I create two RTCPeerConnection objects in the same browser process. The initiating peer creates a datachannel, they exchange SDP offers/answers/ICE candidates until both have a connectionState of "connected".

The initiating peer closes the first datachannel and opens a second.

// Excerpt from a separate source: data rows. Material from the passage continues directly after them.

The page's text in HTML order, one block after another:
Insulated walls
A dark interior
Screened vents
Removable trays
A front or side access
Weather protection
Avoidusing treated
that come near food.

The receiving peer stores a reference to the second incoming datachannel to ensure it is not garbage collected and registers a "message" event listener.

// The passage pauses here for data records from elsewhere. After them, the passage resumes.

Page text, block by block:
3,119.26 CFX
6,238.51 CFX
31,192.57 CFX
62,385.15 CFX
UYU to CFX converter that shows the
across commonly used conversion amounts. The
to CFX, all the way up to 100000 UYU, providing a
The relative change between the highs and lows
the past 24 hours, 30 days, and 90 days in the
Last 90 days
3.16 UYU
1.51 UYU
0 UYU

The initiating peer waits for the channel's readyState to be "open" and writes some data into it.

Actual results:

Calling .send intermittently throws an "DOMException" with the error message "The operation failed for an operation-specific reason" and a .code of 0.

The "close" event fires on the datachannel shortly afterwards though the peer connection retains a connectionState of "connected".

Expected results:

The .send method should not throw and the remote peer should receive the data.

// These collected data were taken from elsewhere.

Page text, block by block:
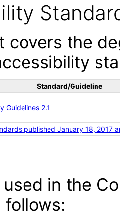
covers the
Standard/Guideline
Guidelines 2.1
published January 18, 2017
in the
follows:

The same code works in Chrome without any errors.

The connection log from about:webrtc during the test run is attached.

From what I can see, I have two peer connections - the receiver d1ae5ae4-616c-4119-8fde-345dc93878fc and the initiator - 97cd2ee9-b0e9-47ec-9932-5a307b33ca3a though I can't see any obvious errors in the log though maybe I'm missing something.

Is there a way to find out what the "operation-specific" reason was?

BugBot [:suhaib / :marco/ :calixte]

Comment 1

•

4 months ago

The Bugbug bot thinks this bug should belong to the 'Core::WebRTC' component, and is moving the bug to that component. Please correct in case you think the bot is wrong.

Component: Untriaged → WebRTC

Product: Firefox → Core

Andreas Pehrson [:pehrsons]

Comment 2

•

4 months ago

Thanks for the report! That error (in 140) comes from the SendDataMsgCommon return value being anything other than 0 or EMSGSIZE. Looking at Nightly, the plumbing has shifted a bit here but I think the same logic applies. Might be worth a try in Nightly, though.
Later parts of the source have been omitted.